* EXERCISE REQUIREMENTS
Only one stretch of the data is wanted: the line containing "wonderful setting for", the line containing "provides the perfect", and every line between them, copied exactly.

* DATA PROVIDED
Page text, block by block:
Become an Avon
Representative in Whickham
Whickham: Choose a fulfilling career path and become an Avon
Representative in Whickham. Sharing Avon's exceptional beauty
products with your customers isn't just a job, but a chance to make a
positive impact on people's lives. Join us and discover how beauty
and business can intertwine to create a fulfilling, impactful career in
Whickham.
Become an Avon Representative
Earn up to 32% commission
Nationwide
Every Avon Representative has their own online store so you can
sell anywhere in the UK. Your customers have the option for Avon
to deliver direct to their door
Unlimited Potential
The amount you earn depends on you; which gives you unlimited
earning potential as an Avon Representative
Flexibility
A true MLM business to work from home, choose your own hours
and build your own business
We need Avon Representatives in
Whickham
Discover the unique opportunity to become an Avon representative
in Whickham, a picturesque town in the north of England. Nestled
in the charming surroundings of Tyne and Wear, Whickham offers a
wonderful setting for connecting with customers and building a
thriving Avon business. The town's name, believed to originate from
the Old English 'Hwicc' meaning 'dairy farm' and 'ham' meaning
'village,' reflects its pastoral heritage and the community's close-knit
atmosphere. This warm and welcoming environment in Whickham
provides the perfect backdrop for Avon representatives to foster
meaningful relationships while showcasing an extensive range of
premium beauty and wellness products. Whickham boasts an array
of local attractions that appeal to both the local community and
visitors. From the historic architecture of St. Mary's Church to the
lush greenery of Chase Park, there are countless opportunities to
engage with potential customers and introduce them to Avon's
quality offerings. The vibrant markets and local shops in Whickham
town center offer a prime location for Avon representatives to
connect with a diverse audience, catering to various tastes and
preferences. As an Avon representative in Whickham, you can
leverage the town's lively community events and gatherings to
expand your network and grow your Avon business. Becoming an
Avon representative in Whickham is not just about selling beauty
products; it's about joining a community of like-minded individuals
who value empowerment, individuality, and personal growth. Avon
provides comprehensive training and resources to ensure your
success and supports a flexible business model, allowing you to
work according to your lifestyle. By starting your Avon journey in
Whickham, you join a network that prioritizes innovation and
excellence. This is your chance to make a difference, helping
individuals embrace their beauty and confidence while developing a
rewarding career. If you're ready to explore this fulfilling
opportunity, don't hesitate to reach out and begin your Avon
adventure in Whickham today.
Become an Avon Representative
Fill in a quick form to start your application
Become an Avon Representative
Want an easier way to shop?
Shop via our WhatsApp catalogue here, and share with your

--

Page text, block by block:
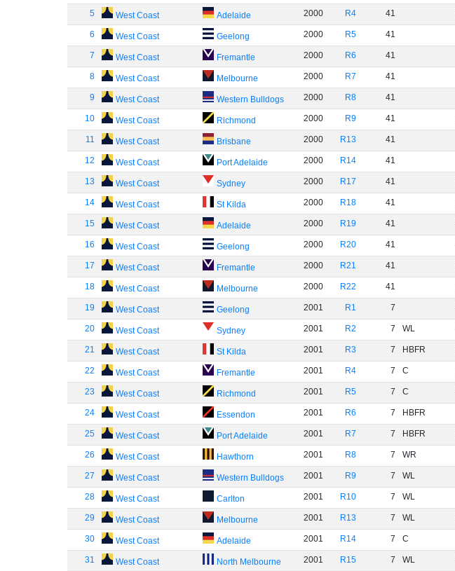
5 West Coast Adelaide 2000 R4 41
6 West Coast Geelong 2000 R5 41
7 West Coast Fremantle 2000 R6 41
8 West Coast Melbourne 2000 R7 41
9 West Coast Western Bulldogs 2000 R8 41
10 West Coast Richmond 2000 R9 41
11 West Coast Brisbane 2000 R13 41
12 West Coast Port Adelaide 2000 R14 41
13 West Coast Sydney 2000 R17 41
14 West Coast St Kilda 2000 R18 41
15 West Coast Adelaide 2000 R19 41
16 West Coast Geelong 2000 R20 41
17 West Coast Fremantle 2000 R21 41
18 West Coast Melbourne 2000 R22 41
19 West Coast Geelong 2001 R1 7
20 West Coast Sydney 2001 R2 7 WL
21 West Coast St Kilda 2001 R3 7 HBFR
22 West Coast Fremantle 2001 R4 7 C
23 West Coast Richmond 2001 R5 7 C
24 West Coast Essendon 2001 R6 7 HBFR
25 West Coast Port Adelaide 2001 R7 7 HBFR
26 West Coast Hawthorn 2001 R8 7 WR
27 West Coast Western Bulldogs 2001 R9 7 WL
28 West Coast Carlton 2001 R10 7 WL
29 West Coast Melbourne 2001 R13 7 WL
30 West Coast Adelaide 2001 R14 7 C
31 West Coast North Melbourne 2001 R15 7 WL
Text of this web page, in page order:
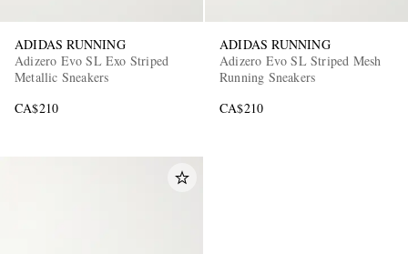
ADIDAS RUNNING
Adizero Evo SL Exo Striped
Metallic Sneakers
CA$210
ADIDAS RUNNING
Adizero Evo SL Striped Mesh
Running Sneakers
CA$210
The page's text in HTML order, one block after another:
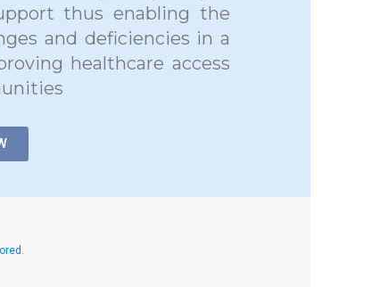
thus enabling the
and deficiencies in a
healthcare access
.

* EXERCISE ANSWER
wonderful setting for connecting with customers and building a
thriving Avon business. The town's name, believed to originate from
the Old English 'Hwicc' meaning 'dairy farm' and 'ham' meaning
'village,' reflects its pastoral heritage and the community's close-knit
atmosphere. This warm and welcoming environment in Whickham
provides the perfect backdrop for Avon representatives to foster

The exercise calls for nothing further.